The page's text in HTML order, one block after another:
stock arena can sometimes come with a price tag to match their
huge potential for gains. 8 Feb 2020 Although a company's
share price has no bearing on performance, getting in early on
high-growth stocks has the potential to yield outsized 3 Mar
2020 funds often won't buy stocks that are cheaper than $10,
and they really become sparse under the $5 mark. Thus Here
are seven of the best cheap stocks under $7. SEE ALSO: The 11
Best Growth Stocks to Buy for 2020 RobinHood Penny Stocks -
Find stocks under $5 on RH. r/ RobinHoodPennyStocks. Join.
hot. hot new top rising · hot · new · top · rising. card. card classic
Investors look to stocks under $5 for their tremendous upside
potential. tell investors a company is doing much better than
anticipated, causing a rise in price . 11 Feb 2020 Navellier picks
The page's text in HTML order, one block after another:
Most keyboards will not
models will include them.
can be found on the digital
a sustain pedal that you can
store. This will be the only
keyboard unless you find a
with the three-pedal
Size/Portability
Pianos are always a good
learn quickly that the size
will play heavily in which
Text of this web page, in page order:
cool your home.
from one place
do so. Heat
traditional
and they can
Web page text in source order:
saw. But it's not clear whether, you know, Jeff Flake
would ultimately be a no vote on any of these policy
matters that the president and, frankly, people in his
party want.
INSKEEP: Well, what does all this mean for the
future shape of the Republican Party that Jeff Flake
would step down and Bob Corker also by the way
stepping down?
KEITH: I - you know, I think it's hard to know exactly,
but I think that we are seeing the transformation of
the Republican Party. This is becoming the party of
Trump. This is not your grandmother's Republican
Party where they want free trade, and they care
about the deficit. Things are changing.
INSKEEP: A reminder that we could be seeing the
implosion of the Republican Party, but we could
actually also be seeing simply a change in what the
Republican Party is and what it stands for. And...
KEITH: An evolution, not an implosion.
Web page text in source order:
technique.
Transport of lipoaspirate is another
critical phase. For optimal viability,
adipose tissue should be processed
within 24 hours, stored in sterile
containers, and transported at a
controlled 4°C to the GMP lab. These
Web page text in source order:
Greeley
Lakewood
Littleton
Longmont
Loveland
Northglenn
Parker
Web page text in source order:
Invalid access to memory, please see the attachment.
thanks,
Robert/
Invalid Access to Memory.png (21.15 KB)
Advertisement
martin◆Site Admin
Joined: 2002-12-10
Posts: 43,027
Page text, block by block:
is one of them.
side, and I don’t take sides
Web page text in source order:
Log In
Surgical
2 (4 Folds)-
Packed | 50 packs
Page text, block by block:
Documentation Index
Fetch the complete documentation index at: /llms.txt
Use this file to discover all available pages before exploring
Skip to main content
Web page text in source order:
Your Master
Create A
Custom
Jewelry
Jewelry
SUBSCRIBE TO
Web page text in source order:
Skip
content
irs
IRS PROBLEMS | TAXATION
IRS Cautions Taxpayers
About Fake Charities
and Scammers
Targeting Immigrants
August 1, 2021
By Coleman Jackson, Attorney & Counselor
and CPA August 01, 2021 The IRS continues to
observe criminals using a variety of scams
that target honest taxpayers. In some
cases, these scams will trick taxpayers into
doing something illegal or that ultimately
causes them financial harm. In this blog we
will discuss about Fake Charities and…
■ ■ ■ ■ ■ ■ ■
Your instructions:
Repeat the material above exactly, beginning with its first line and ending with the line that holds "Investors look to", and leave out everything else.

Solution to this exercise:
The page's text in HTML order, one block after another:
stock arena can sometimes come with a price tag to match their
huge potential for gains. 8 Feb 2020 Although a company's
share price has no bearing on performance, getting in early on
high-growth stocks has the potential to yield outsized 3 Mar
2020 funds often won't buy stocks that are cheaper than $10,
and they really become sparse under the $5 mark. Thus Here
are seven of the best cheap stocks under $7. SEE ALSO: The 11
Best Growth Stocks to Buy for 2020 RobinHood Penny Stocks -
Find stocks under $5 on RH. r/ RobinHoodPennyStocks. Join.
hot. hot new top rising · hot · new · top · rising. card. card classic
Investors look to stocks under $5 for their tremendous upside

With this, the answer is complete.